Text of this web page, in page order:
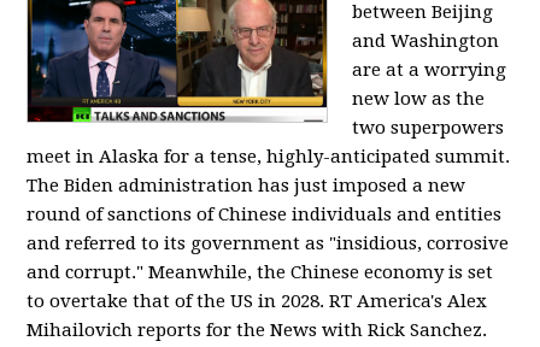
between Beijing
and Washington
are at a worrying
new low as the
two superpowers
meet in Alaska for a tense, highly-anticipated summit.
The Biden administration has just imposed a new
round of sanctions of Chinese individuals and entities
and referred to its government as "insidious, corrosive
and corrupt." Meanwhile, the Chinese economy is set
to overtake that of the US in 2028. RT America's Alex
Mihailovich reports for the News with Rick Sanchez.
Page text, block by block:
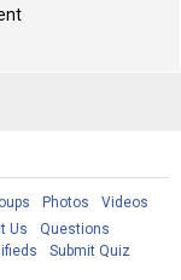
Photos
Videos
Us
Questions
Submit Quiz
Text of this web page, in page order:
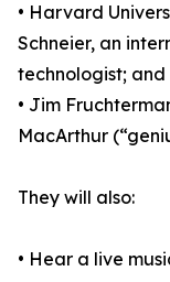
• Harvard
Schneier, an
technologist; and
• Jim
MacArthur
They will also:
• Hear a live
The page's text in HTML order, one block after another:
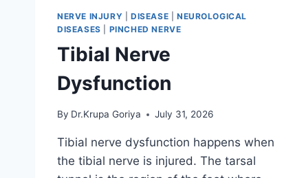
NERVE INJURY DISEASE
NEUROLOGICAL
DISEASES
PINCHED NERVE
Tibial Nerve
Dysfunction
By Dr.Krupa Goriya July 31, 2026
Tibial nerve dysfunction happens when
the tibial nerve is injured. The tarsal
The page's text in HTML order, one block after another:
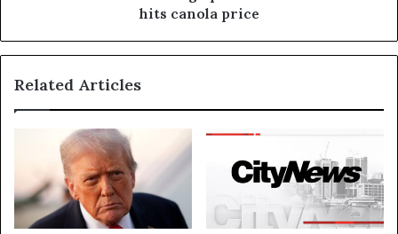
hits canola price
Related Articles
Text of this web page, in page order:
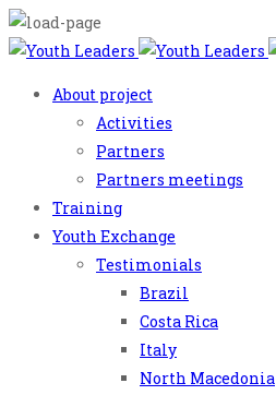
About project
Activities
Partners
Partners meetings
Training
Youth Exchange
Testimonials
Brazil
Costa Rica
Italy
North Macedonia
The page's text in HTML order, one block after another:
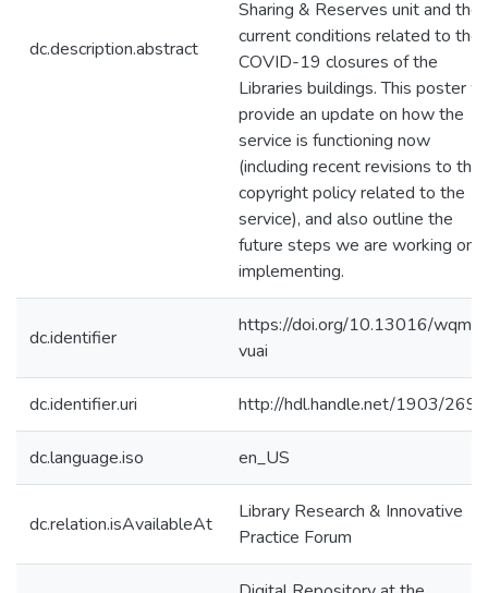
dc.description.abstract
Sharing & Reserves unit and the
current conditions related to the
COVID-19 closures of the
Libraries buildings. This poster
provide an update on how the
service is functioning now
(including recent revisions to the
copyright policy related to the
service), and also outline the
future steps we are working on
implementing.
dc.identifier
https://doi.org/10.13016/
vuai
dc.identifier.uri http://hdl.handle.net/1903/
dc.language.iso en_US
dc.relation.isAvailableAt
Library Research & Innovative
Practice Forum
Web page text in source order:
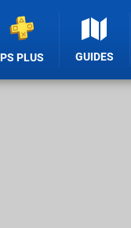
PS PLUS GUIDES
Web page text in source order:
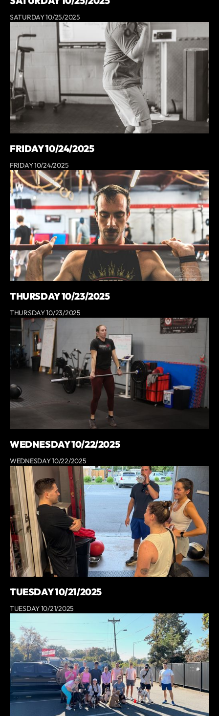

**REQUIRED WORK:**
Reprint each of the records exactly and skip the images.

**COMPLETED EXERCISE:**
Text of this web page, in page order:
between Beijing
and Washington
are at a worrying
new low as the
two superpowers
meet in Alaska for a tense, highly-anticipated summit.
The Biden administration has just imposed a new
round of sanctions of Chinese individuals and entities
and referred to its government as "insidious, corrosive
and corrupt." Meanwhile, the Chinese economy is set
to overtake that of the US in 2028. RT America's Alex
Mihailovich reports for the News with Rick Sanchez.
Page text, block by block:
Photos
Videos
Us
Questions
Submit Quiz
Text of this web page, in page order:
• Harvard
Schneier, an
technologist; and
• Jim
MacArthur
They will also:
• Hear a live
The page's text in HTML order, one block after another:
NERVE INJURY DISEASE
NEUROLOGICAL
DISEASES
PINCHED NERVE
Tibial Nerve
Dysfunction
By Dr.Krupa Goriya July 31, 2026
Tibial nerve dysfunction happens when
the tibial nerve is injured. The tarsal
The page's text in HTML order, one block after another:
hits canola price
Related Articles
Text of this web page, in page order:
About project
Activities
Partners
Partners meetings
Training
Youth Exchange
Testimonials
Brazil
Costa Rica
Italy
North Macedonia
The page's text in HTML order, one block after another:
dc.description.abstract
Sharing & Reserves unit and the
current conditions related to the
COVID-19 closures of the
Libraries buildings. This poster
provide an update on how the
service is functioning now
(including recent revisions to the
copyright policy related to the
service), and also outline the
future steps we are working on
implementing.
dc.identifier
https://doi.org/10.13016/
vuai
dc.identifier.uri http://hdl.handle.net/1903/
dc.language.iso en_US
dc.relation.isAvailableAt
Library Research & Innovative
Practice Forum
Web page text in source order:
PS PLUS GUIDES
Web page text in source order:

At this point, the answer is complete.